This article has been originally posted on Swiftype Engineering blog.
For any modern technology company, a comprehensive application test suite is an absolute necessity. Automated testing suites allow developers to move faster while avoiding any loss of code quality or system stability. Software development has seen great benefit come from the adoption of automated testing frameworks and methodologies, however, the culture of automated testing has neglected one key area of modern web application serving stack: web application edge routing and multiplexing rulesets.
From modern load balancer appliances that allow for TCL based rule sets; local or remotely hosted varnish VCL rules; or in the power and flexibility that Nginx and OpenResty make available through LUA, edge routing rulesets have become a vital part of application serving controls.
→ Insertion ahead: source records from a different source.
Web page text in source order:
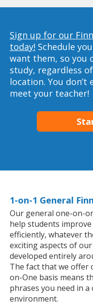
Sign up for our
today! Schedule
want them, so you
study, regardless
location. You don’t
meet your teacher!
1-on-1 General
Our general one-on-
help students
efficiently, whatever
exciting aspects of
developed entirely
The fact that we offer
on-One basis means
phrases you need in
environment.

Over the past decade or so, it has become possible to incorporate more and more logic into edge web server infrastructures. Almost every modern web server has support for scripting, enabling developers to make their edge servers smarter than ever before. Unfortunately, the application logic configured within web servers is often much harder to test than that hosted directly in application code, and thus too often software teams resort to manual testing, or worse, customers as testers, by shipping their changes to production without edge routing testing having been performed.
In this post, I would like to explain the approach Swiftype has taken to ensure that our test suites account for our use of complex edge web server logic
to manage our production traffic flow, and thus that we can confidently deploy changes to our application infrastructure with little or no risk.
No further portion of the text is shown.